Nach dem Abstieg folgte das zweite Highlight: von befreundeten Seglern wurde uns ein Restaurant in Viana do Costelo empfohlen. Ein echter Geheimtipp, da sich das unscheinbare Lokal in einer Seitenstraße befindet, wo sich die Touris normalerweise nicht hin verirren. Nach unserem Sportprogramm hatten wir uns eine Stärkung verdient, also hin da!
Als wir dort ankamen, standen die Portugiesen schon Schlange, um einen Tisch in dem Laden zu bekommen. Na, das war doch schon mal ein gutes Zeichen! Wir reihten uns also in die Warteschlange ein und es wurde dann auch ziemlich schnell ein Plätzchen für uns frei. Was dann kam, war der Hammer: Tagesmenü inkl.
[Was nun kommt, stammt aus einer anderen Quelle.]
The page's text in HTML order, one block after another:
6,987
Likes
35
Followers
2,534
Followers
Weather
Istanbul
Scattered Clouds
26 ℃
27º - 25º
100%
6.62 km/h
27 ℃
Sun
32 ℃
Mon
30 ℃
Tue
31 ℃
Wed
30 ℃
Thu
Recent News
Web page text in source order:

Brot, Suppe, Hauptgang (Fisch), 2 Krügen (jeweils ein Liter) Wein und Kaffee. Alles sehr reichlich und lecker! Und dann die Rechnung: 18,- EUR für uns drei zusammen. Unglaublich! So, und damit sich die Portugiesen bald über mehr ausländische Gäste in ihrem Restaurant freuen können, wollen wir natürlich allen zukünftigen Besuchern von Viana do Costelo verraten, wo dieser Geheimtipp zu finden ist: hier!

Mit 2 Litern Wein im Blut schlenderten wir ziemlich entspannt durch die Altstadt und machten den FaxenMax:)
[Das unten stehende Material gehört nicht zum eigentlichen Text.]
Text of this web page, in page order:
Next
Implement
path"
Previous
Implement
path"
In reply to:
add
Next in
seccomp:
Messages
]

Am Dienstag war dann wieder Abschied nehmen angesagt. Mehldi stieg morgens in den Zug nach Vigo, wo ihn noch ein 3-tägiger Geschäftstermin erwartete.

Wir waren wieder allein. Aber bevor wir uns unserer Zweisamkeit widmen konnten, hieß es Wäsche waschen, aufräumen und putzen… kurz: klar Schiff machen. Nachmittags machten wir eine schöne Fahrradtour und dachten plötzlich, wir wären an der Nordsee: Die Berge waren komplett verschwunden, statt dessen Dünen und lange, weiße Sandstrände. Auch schön! Und zur Abwechslung mal kein Müll am Strand – toll!
Nach den reichhaltigen letzten Tagen mit unseren Gästen gab´s dann am Abend mal wieder einen Becher Fencheltee!!

6 Gedanken zu „Hoch die Tassen – Portugal: Dänisch auf rückwärts, eine endlose Treppe und 2 Liter Wein im Blut“

  1. Wir lieben Portugal – und die Sprache ist wirklich schwer verständlich! Man kommt aber sehr oft auch mit spanisch weiter ! Weiter viel Spaß, die Küste ist noch lang!

    1. …Danke! 🙂
      Manche Dinge muss man “einfach” machen. Arbeitszeit reduzieren, Jobwechsel, Umzug… geht alles, wenn der Mut vorhanden ist oder, und das ist die schlechterer Alternative, wenn es einschneidende Anlässe gibt.